* [Task statement]
Write out every entry exactly; the pictures do not belong in the copy.

* [Data for the task]
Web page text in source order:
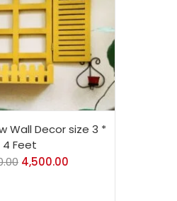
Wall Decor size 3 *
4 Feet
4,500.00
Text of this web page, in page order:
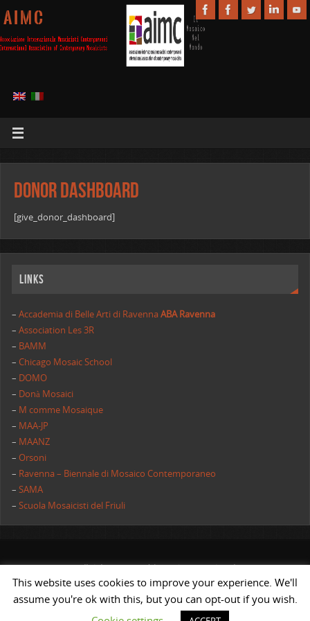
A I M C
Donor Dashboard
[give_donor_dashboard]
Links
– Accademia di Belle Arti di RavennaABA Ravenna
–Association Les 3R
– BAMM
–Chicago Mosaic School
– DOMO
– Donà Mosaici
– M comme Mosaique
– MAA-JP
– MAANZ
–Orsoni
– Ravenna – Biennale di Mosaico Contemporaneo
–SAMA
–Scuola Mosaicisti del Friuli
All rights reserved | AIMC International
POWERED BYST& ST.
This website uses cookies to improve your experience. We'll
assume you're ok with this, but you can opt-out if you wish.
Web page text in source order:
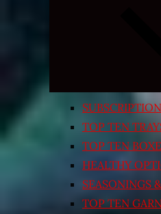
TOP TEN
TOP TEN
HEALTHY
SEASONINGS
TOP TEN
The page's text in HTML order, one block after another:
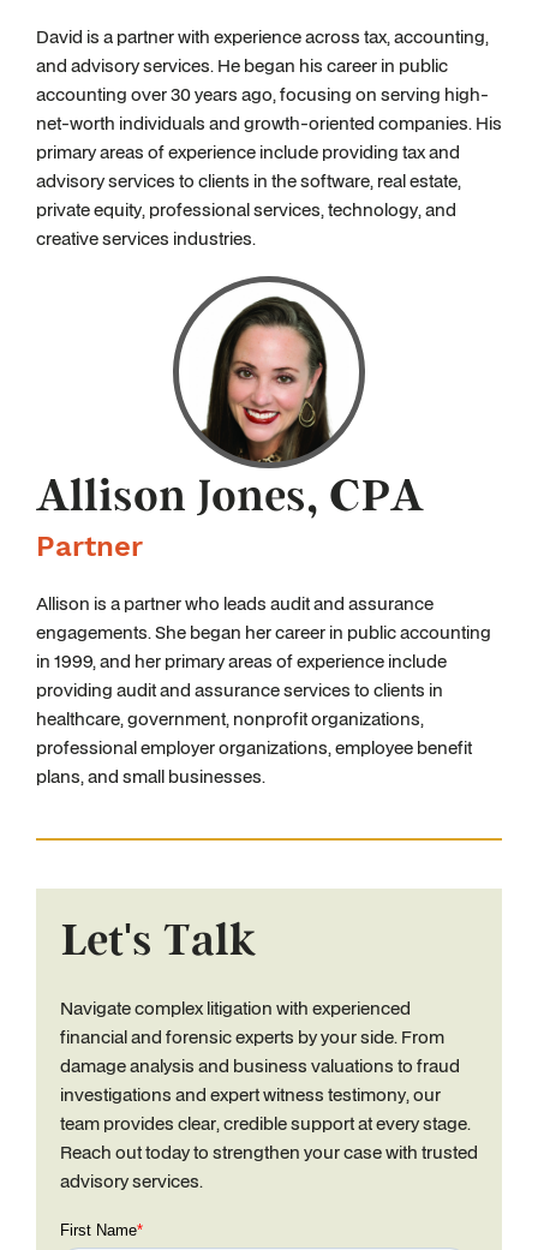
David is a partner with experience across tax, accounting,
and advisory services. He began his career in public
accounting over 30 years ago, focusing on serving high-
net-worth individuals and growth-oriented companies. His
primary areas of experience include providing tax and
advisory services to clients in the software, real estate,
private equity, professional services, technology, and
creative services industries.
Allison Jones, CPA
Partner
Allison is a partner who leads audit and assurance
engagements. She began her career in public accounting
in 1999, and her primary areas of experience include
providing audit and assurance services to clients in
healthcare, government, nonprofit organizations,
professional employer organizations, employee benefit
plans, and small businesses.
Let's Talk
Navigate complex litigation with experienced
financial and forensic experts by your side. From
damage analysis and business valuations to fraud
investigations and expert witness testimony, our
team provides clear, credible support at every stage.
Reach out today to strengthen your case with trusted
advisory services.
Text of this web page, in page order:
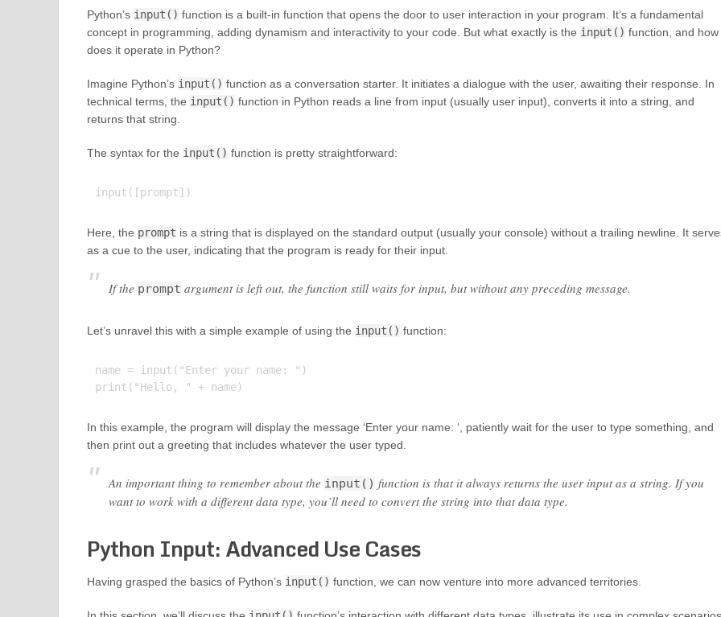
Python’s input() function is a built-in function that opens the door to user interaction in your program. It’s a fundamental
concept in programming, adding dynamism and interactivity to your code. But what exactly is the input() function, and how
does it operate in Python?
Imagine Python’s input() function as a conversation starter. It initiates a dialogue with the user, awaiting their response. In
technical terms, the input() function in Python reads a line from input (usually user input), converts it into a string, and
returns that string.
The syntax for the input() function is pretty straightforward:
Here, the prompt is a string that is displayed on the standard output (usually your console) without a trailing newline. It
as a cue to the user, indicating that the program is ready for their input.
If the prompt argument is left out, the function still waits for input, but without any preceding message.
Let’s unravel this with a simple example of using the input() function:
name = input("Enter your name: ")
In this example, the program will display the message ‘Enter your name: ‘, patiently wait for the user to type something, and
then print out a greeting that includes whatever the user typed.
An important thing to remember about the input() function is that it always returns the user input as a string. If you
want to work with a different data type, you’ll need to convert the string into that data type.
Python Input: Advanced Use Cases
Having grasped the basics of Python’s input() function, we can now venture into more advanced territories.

* [Answer for this exercise]
Web page text in source order:
Wall Decor size 3 *
4 Feet
4,500.00
Text of this web page, in page order:
A I M C
Donor Dashboard
[give_donor_dashboard]
Links
– Accademia di Belle Arti di RavennaABA Ravenna
–Association Les 3R
– BAMM
–Chicago Mosaic School
– DOMO
– Donà Mosaici
– M comme Mosaique
– MAA-JP
– MAANZ
–Orsoni
– Ravenna – Biennale di Mosaico Contemporaneo
–SAMA
–Scuola Mosaicisti del Friuli
All rights reserved | AIMC International
POWERED BYST& ST.
This website uses cookies to improve your experience. We'll
assume you're ok with this, but you can opt-out if you wish.
Web page text in source order:
TOP TEN
TOP TEN
HEALTHY
SEASONINGS
TOP TEN
The page's text in HTML order, one block after another:
David is a partner with experience across tax, accounting,
and advisory services. He began his career in public
accounting over 30 years ago, focusing on serving high-
net-worth individuals and growth-oriented companies. His
primary areas of experience include providing tax and
advisory services to clients in the software, real estate,
private equity, professional services, technology, and
creative services industries.
Allison Jones, CPA
Partner
Allison is a partner who leads audit and assurance
engagements. She began her career in public accounting
in 1999, and her primary areas of experience include
providing audit and assurance services to clients in
healthcare, government, nonprofit organizations,
professional employer organizations, employee benefit
plans, and small businesses.
Let's Talk
Navigate complex litigation with experienced
financial and forensic experts by your side. From
damage analysis and business valuations to fraud
investigations and expert witness testimony, our
team provides clear, credible support at every stage.
Reach out today to strengthen your case with trusted
advisory services.
Text of this web page, in page order:
Python’s input() function is a built-in function that opens the door to user interaction in your program. It’s a fundamental
concept in programming, adding dynamism and interactivity to your code. But what exactly is the input() function, and how
does it operate in Python?
Imagine Python’s input() function as a conversation starter. It initiates a dialogue with the user, awaiting their response. In
technical terms, the input() function in Python reads a line from input (usually user input), converts it into a string, and
returns that string.
The syntax for the input() function is pretty straightforward:
Here, the prompt is a string that is displayed on the standard output (usually your console) without a trailing newline. It
as a cue to the user, indicating that the program is ready for their input.
If the prompt argument is left out, the function still waits for input, but without any preceding message.
Let’s unravel this with a simple example of using the input() function:
name = input("Enter your name: ")
In this example, the program will display the message ‘Enter your name: ‘, patiently wait for the user to type something, and
then print out a greeting that includes whatever the user typed.
An important thing to remember about the input() function is that it always returns the user input as a string. If you
want to work with a different data type, you’ll need to convert the string into that data type.
Python Input: Advanced Use Cases
Having grasped the basics of Python’s input() function, we can now venture into more advanced territories.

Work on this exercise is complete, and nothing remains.